En réalité, beaucoup des conflits que nous connaissons se produisent entre ceux qui ont le plus en commun. Le communautarisme peut effectivement paver le chemin du conflit qui repose sur des valeurs et des perceptions communes à ceux qui sont engagés dans ces batailles entre groupes. Ainsi, la guerre des gangs peut conduire de jeunes Afro-Américains à se battre les uns contre les autres. Leur conflit se situe au sein d’un ensemble de croyances, d’emblèmes et de normes qu’ils partagent. Le conflit qui est généré par l’opposition de signes, de couleurs de reconnaissance et d’insultes ritualisées n’éclate en partie que parce que ces symboles sont reconnus et compris à travers un système commun de croyances.

De la même façon, en ex-Yougoslavie, la guerre oppose des peuples slaves (Croates, Musulmans et Serbes) partageant pour l’essentiel la même langue et la même culture. Comme le soulignait le sociologue Georg Simmel, conflit et communauté de situations peuvent aller de pair.

A l’inverse, les particularismes et les différences n’élèvent pas de façon obligatoire des barrières entre communautés ni n’empêchent tout échange positif et enrichissement respectif. On peut même tirer avantage de ces situations différentes pour amorcer le dialogue. Un dialogue vrai implique des voix différentes, qui s’écoutent mutuellement et qui ajustent leurs perspectives propres dans le processus ainsi initié où chacun n’ignore rien des positions des autres. Dans son livre (On Human Diversity), Tzvetan Todorow indique que ce dialogue « est animé par l’idée d’une possible progression dans la discussion ; il ne consiste pas dans la juxtaposition de plusieurs voix mais dans leur interaction ». Pour ceux qui sont engagés dans une perspective de dialogue progressiste entre forces sociales et politiques, ce dialogue interactif qui part de la réalité de chacun des groupes est, de façon vitale, indispensable.

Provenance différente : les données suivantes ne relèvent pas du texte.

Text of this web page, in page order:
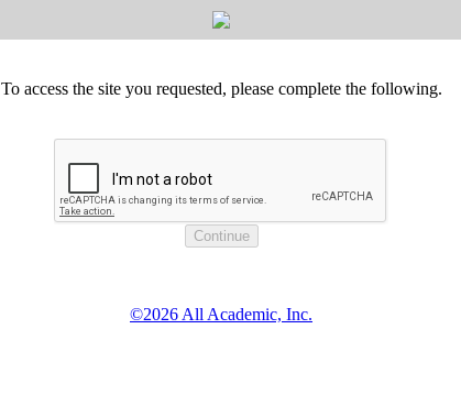
To access the site you requested, please complete the following.
©2026 All Academic, Inc.
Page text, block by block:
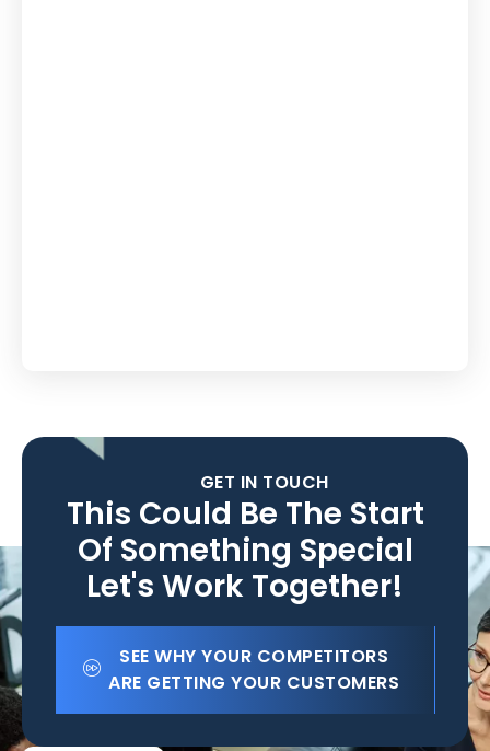
GET IN TOUCH
This Could Be The Start
Of Something Special
Let's Work Together!
SEE WHY YOUR COMPETITORS
ARE GETTING YOUR CUSTOMERS
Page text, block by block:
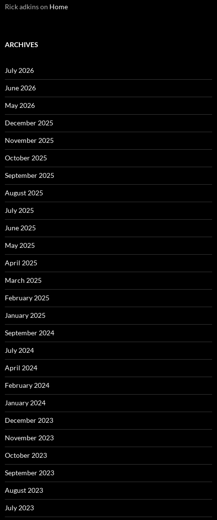
Rick adkinson Home
ARCHIVES
July 2026
June 2026
May 2026
December 2025
November 2025
October 2025
September 2025
August 2025
July 2025
June 2025
May 2025
April 2025
March 2025
February 2025
January 2025
September 2024
July 2024
April 2024
February 2024
January 2024
December 2023
November 2023
October 2023
September 2023
August 2023
July 2023
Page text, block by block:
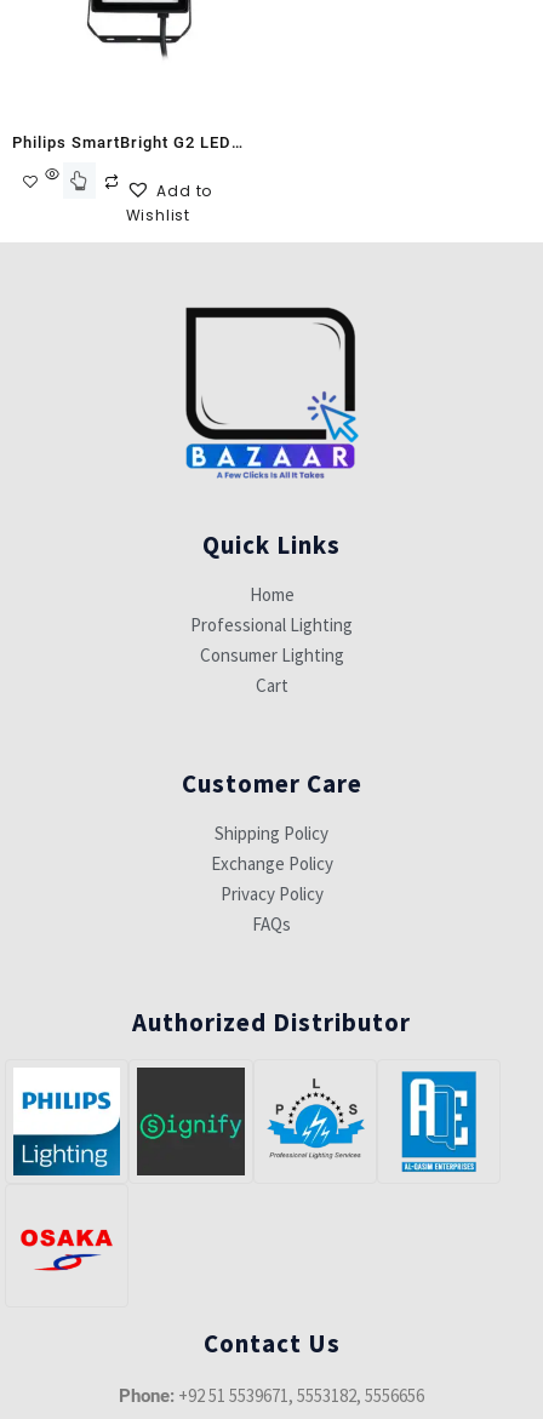
Philips SmartBright G2 LED
Floodlight BVP150 10W Neutral
Add to
Wishlist
Quick Links
Home
Professional Lighting
Consumer Lighting
Cart
Customer Care
Shipping Policy
Exchange Policy
Privacy Policy
FAQs
Authorized Distributor
Contact Us
Phone: +92 51 5539671, 5553182, 5556656
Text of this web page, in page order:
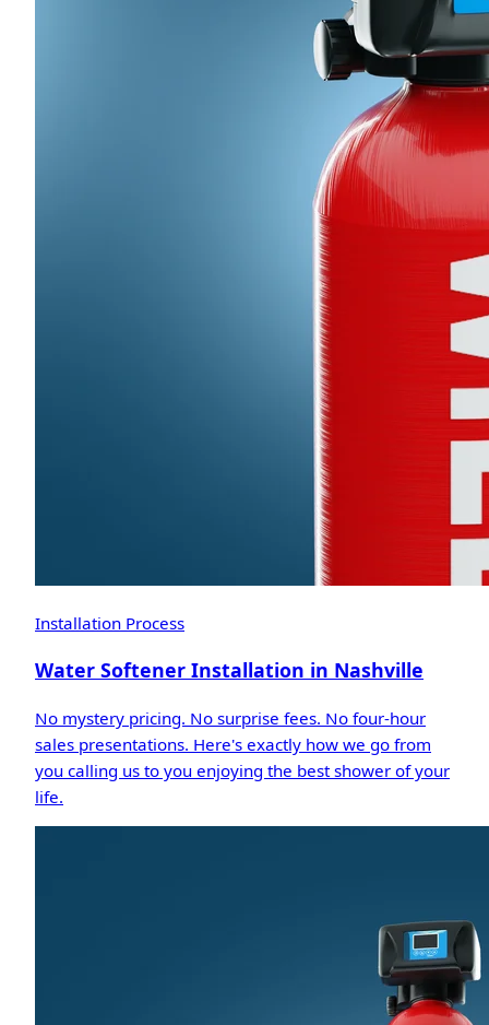
Installation Process
Water Softener Installation in Nashville
No mystery pricing. No surprise fees. No four-hour
sales presentations. Here's exactly how we go from
you calling us to you enjoying the best shower of your
life.
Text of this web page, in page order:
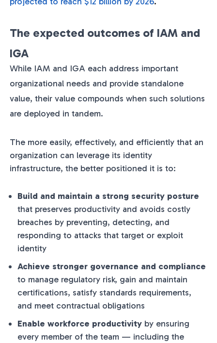
The expected outcomes of IAM and
IGA
While IAM and IGA each address important
organizational needs and provide standalone
value, their value compounds when such solutions
are deployed in tandem.
The more easily, effectively, and efficiently that an
organization can leverage its identity
infrastructure, the better positioned it is to:
Build and maintain a strong security posture
that preserves productivity and avoids costly
breaches by preventing, detecting, and
responding to attacks that target or exploit
identity
Achieve stronger governance and compliance
to manage regulatory risk, gain and maintain
certifications, satisfy standards requirements,
and meet contractual obligations
Enable workforce productivity by ensuring
every member of the team — including the
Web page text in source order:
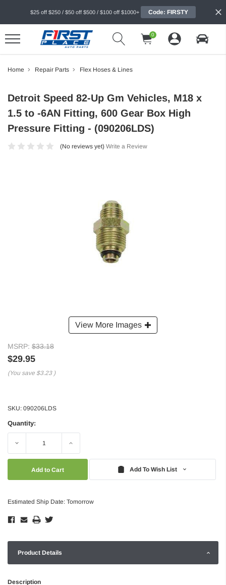
$25 off $250 / $50 off $500 / $100 off $1000+ Code: FIRSTY
0
Home Repair Parts Flex Hoses & Lines
View More Images
Detroit Speed 82-Up Gm Vehicles, M18 x
1.5 to -6AN Fitting, 600 Gear Box High
Pressure Fitting - (090206LDS)
(No reviews yet) Write a Review
MSRP: $33.18
$29.95
(You save $3.23 )
SKU: 090206LDS
Quantity:
Decrease Increase
Add To Wish List
Estimated Ship Date: Tomorrow
Product Details
Description
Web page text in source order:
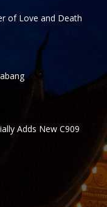
of Love and Death
Adds New C909
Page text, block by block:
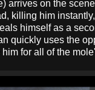
arrives on the
killing him
himself as a
quickly uses the
for all of the
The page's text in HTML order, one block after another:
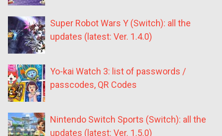
Super Robot Wars Y (Switch): all the
updates (latest: Ver. 1.4.0)
Yo-kai Watch 3: list of passwords /
passcodes, QR Codes
Nintendo Switch Sports (Switch): all the
updates (latest: Ver. 1.5.0)
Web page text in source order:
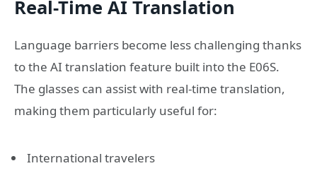
Real-Time AI Translation
Language barriers become less challenging thanks
to the AI translation feature built into the E06S.
The glasses can assist with real-time translation,
making them particularly useful for:
International travelers
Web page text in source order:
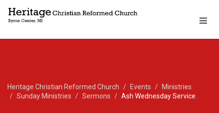
Heritage Christian Reformed Church Events
Ministries
Sunday Ministries
Sermons Ash Wednesday Service
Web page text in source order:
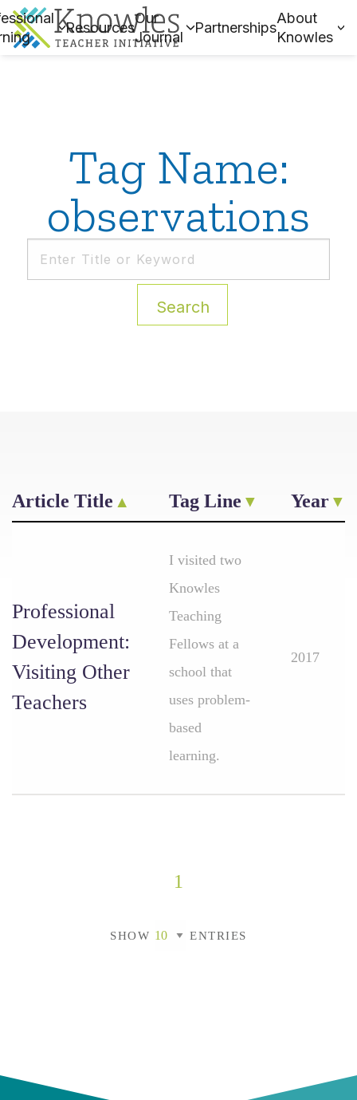
Resources
Our
Journal
Partnerships
About
Knowles
Tag Name:
observations
Search
Article Title Tag Line Year
Professional
Development:
Visiting Other
Teachers
I visited two
Knowles
Teaching
Fellows at a
school that
uses problem-
based
learning.
2017
1
SHOW ENTRIES
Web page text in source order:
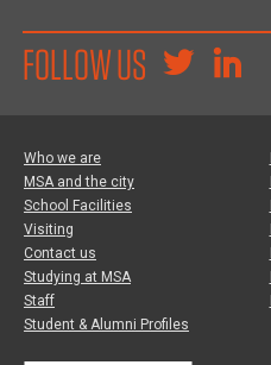
FOLLOW US
Who we are
MSA and the city
School Facilities
Visiting
Contact us
Studying at MSA
Staff
Student & Alumni Profiles
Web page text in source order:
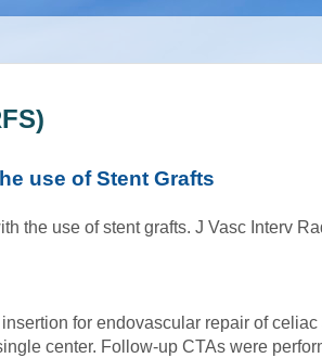
use of Stent Grafts
the use of stent grafts. J Vasc Interv
for endovascular repair of
center. Follow-up CTAs were
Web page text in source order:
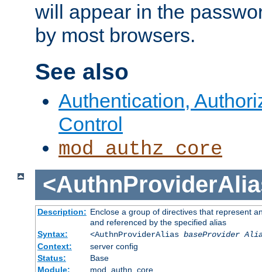
will appear in the
by most browsers.
See also
Authentication,
Control
mod_authz_core
Description: Enclose a group of directives that represent
and referenced by the specified alias
Syntax:
<AuthnProviderAlias baseProvider
Context:
server config
Status:
Base
Module:
mod_authn_core
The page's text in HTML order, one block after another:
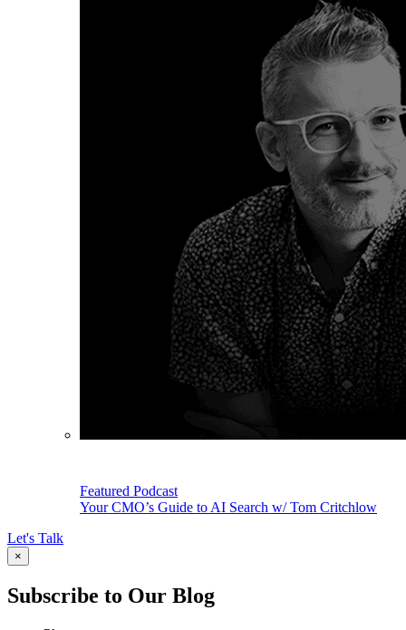
Featured Podcast
Your CMO’s Guide to AI Search w/ Tom Critchlow
Let's Talk
×
Subscribe to Our Blog
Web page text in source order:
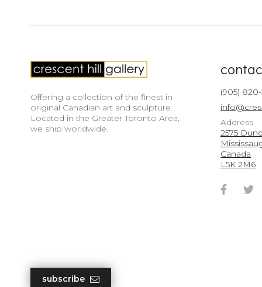
Offering a collection of the finest in
original Canadian art and sculpture.
Located in the Greater Toronto Area,
we ship worldwide.
(905)
Address
2575
Canada
L5K 2M6
subscribe
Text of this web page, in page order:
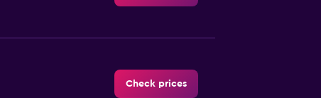
Check prices
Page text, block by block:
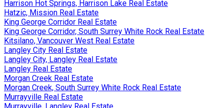
Harrison Hot Springs, Harrison Lake Real Estate
Hatzic, Mission Real Estate
King George Corridor Real Estate
King George Corridor, South Surrey White Rock Real Estate
Kitsilano, Vancouver West Real Estate
Langley City Real Estate
Langley City, Langley Real Estate
Langley Real Estate
Morgan Creek Real Estate
Morgan Creek, South Surrey White Rock Real Estate
Murrayville Real Estate
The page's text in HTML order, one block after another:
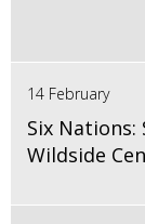
14 February
Six Nations:
Wildside
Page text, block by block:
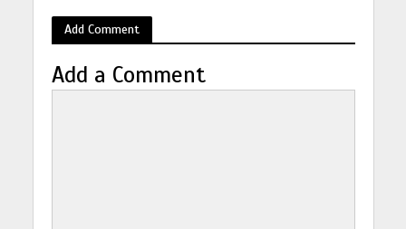
Add Comment
Add a Comment
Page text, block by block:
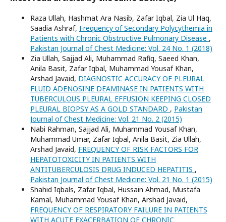
Raza Ullah, Hashmat Ara Nasib, Zafar Iqbal, Zia Ul Haq,
Saadia Ashraf, Frequency of Secondary Polycythemia in
Patients with Chronic Obstructive Pulmonary Disease ,
Pakistan Journal of Chest Medicine: Vol. 24 No. 1 (2018)
Zia Ullah, Sajjad Ali, Muhammad Rafiq, Saeed Khan,
Anila Basit, Zafar Iqbal, Muhammad Yousaf Khan,
Arshad Javaid, DIAGNOSTIC ACCURACY OF PLEURAL
FLUID ADENOSINE DEAMINASE IN PATIENTS WITH
TUBERCULOUS PLEURAL EFFUSION KEEPING CLOSED
PLEURAL BIOPSY AS A GOLD STANDARD , Pakistan
Journal of Chest Medicine: Vol. 21 No. 2 (2015)
Nabi Rahman, Sajjad Ali, Muhammad Yousaf Khan,
Muhammad Umar, Zafar Iqbal, Anila Basit, Zia Ullah,
Arshad Javaid, FREQUENCY OF RISK FACTORS FOR
HEPATOTOXICITY IN PATIENTS WITH
ANTITUBERCULOSIS DRUG INDUCED HEPATITIS ,
Pakistan Journal of Chest Medicine: Vol. 21 No. 1 (2015)
Shahid Iqbals, Zafar Iqbal, Hussain Ahmad, Mustafa
Kamal, Muhammad Yousaf Khan, Arshad Javaid,
FREQUENCY OF RESPIRATORY FAILURE IN PATIENTS
WITH ACUTE EXACERBATION OF CHRONIC
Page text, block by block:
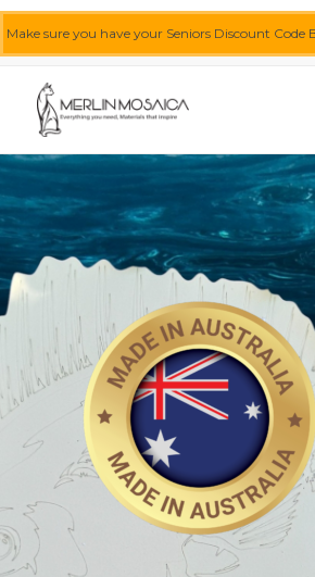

Et c’est précisément parce que le « trans-communautarisme » implique un dialogue positif, à la base et sur le terrain, qu’il peut faire pièce aux monologues étouffants des élites dominantes et qu’il est souvent soumis à des attaques en règle. La tragédie yougoslave constitue un exemple probant. Récemment, dans la revue Dissent, Bogdan Denitch a expliqué que le conflit bosniaque n’était pas dû à la stricte existence de plusieurs groupes ethniques, mais qu’il a éclaté au contraire, du fait des agissements d’élites et d’alliés puissants disposés à imposer une uniformité monoculturelle à travers l’exil forcé et le génocide (la « purification ethnique »). (…)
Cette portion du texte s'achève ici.